Welcome to the latest interview of the Völkerrechtsblog’s symposium ‘The Person behind the Academic’! With us we have Professor Alexander Orakhelashvili, and through the following questions, we will try to get a glimpse of his interests, sources of inspiration and habits.

Welcome Professor Orakhelashvili and thank you very much for accepting our invitation!

You are most welcome!

May I first ask, as I usually do, what it was that brought you to academia and what made you stay?

It was something that I inherited from my family tradition. My parents have been active in medical research for several decades. Inside our family too, education, knowledge and expertise were valued more than money and profit. I was interested in various disciplines from school age onwards, and when I became a law student, I found international law scholarship to be fascinating and was keen to spend all my life in it. However, that was in Georgia in the 1990s where the rise of liberal market economy led to academics losing the position and respect that they had enjoyed beforehand. To say that libraries and universities were under-resourced would be a strong compliment. If I had gone into academia then, I would have to work effectively without a salary. So, I went on to work for civil service, first for parliament, then for the Ministry of Foreign Affairs, but continued to seek opportunities for further education. After a couple of years of scholarship hunt, the Dutch Government offered me a full scholarship to do an LLM at Leiden University, whereupon my employer gave me a choice: either Leiden University, or the Ministry of Foreign Affairs. The choice was rather easy to make. After my LLM, I went on to do PhD at Cambridge, and since then never looked anywhere past the academia. As for what made me stay, the main factor has always been the academic freedom.

If you were not an academic, what would you be?

A gardener, perhaps? But this is a purely hypothetical guess, though one that incidentally shows I have never been interested in anything outside academia.

Reading your publications, one could assume that you enjoy working on theoretical/doctrinal questions (the interpretation of acts and rules of international law, causation, or jus cogens’ modification among many others). Do you find more practice-oriented research topics boring? Which is an international law topic that you find extremely boring?

I wouldn’t say the above issues are exclusively theoretical. The issue of interpretation is an essential part of the daily operation of the international legal system; and so are State immunity, use of force, the operation of the Security Council and other issues that I have dealt with over past decades. I don’t think any international law topic could be described as boring. I have at times heard from academics with critical orientation that certain areas of international law are boring, for instance State responsibility. As it happens, these “boring” topics are at the core of the system. If you want to be an international lawyer, you must be prepared to work with that concrete system of international law that operates within the given time and space. If you want me to set a quick test on whether international law is one’s calling, I would suggest reading these two judgments from the International Court of Justice: one on continental shelf delimitation between Tunisia and Libya, and the other one on Gabčíkovo-Nagymaros.

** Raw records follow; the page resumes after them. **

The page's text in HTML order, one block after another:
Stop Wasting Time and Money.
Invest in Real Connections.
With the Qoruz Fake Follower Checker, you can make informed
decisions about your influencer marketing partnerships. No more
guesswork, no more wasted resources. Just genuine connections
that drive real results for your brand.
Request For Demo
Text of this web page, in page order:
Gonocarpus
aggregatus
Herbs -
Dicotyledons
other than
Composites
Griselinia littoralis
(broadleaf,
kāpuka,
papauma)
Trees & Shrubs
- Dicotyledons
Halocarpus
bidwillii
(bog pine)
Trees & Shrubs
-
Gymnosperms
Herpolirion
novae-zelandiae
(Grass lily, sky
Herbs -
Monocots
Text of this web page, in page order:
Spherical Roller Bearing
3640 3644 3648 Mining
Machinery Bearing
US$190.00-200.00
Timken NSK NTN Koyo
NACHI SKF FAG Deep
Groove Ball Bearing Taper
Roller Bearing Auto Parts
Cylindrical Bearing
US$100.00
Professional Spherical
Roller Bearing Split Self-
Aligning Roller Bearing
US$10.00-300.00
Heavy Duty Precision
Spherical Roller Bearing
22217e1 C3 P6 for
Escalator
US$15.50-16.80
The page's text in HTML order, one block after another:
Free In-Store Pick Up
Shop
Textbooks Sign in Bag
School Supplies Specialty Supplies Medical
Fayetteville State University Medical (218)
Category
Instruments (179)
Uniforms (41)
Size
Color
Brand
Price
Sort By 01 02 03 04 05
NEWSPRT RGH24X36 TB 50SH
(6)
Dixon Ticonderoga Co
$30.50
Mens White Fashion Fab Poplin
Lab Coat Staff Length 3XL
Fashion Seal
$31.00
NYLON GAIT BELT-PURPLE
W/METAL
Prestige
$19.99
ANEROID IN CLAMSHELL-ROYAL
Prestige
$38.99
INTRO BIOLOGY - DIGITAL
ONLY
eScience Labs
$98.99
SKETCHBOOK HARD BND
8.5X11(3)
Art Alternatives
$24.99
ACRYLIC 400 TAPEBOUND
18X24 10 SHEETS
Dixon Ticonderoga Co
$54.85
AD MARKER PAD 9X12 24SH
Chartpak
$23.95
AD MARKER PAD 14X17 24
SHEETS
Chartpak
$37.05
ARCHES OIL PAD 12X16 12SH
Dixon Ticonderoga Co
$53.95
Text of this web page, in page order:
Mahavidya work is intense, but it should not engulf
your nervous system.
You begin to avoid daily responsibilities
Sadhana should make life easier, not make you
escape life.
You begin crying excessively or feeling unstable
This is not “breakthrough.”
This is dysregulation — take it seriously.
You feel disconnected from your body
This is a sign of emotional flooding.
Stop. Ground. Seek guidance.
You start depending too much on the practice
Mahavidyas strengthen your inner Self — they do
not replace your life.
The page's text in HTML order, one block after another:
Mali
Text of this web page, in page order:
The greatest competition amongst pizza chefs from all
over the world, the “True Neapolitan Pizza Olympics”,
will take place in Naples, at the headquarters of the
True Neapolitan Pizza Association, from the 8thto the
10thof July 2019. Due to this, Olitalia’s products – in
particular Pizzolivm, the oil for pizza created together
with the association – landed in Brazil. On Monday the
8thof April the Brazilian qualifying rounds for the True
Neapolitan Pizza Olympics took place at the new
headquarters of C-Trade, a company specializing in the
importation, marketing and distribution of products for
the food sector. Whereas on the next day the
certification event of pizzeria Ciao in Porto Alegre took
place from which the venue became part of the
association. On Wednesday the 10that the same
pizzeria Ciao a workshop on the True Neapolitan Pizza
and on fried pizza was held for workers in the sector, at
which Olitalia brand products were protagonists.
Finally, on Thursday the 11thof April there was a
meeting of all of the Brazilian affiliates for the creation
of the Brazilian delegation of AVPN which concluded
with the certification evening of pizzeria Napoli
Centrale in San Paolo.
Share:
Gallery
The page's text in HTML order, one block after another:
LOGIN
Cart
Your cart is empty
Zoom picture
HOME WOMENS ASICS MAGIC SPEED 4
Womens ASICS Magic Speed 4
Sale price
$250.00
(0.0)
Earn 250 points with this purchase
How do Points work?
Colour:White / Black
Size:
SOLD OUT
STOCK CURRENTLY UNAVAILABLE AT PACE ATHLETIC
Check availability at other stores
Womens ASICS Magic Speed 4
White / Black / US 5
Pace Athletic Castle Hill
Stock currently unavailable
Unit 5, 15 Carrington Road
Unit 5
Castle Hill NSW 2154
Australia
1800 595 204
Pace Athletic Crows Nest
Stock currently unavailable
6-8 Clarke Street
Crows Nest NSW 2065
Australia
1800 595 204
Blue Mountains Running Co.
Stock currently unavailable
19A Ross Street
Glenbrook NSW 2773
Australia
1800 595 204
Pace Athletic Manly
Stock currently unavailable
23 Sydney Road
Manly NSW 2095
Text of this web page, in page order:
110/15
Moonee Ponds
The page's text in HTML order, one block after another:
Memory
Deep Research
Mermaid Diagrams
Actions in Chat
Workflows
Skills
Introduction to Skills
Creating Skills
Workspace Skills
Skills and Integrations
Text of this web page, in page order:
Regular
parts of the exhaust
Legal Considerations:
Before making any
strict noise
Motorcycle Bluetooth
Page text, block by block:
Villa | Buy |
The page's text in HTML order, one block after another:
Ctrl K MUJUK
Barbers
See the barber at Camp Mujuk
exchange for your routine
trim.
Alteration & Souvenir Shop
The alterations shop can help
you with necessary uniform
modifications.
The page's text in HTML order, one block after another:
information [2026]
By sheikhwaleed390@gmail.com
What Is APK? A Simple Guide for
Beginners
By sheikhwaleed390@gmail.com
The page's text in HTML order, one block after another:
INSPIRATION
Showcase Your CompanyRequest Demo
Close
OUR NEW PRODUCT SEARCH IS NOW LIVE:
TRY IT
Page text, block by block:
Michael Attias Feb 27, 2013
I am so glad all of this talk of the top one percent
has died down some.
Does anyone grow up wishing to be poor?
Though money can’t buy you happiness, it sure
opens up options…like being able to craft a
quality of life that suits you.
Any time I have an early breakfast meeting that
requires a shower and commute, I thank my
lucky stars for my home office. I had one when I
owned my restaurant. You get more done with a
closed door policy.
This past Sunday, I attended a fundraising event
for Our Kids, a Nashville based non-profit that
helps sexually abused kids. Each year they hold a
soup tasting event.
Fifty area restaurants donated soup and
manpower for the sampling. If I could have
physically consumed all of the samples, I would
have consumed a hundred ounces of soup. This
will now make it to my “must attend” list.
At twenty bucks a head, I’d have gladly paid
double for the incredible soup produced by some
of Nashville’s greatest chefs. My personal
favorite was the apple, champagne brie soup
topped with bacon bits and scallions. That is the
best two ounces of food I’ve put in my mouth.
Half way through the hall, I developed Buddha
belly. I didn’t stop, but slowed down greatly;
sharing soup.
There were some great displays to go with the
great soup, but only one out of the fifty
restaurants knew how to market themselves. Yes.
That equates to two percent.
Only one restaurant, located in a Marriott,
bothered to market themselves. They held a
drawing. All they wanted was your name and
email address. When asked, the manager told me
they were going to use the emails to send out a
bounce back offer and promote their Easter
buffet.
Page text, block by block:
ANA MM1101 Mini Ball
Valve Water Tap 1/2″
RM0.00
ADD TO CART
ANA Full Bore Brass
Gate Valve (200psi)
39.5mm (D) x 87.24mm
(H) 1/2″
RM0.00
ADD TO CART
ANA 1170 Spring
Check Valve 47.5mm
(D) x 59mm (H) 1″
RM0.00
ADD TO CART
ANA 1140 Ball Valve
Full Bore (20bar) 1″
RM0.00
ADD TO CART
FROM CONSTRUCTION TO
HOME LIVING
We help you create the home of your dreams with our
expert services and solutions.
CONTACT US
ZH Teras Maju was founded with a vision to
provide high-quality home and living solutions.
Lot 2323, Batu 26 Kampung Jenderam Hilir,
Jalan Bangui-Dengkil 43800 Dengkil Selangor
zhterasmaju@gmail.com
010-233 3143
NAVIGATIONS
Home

I would suggest that anyone willing to do international law reads both these judgments and if they find that one or both of them are uninteresting and boring, then a different area of activities would be far more rewarding to them.

Which of your publications is your favourite one? And which of them is your least favourite?

I always find it difficult to answer this question. The short answer to both parts of this question is neither. All my work involves the same effort and expertise, even if various publications differ in format and type.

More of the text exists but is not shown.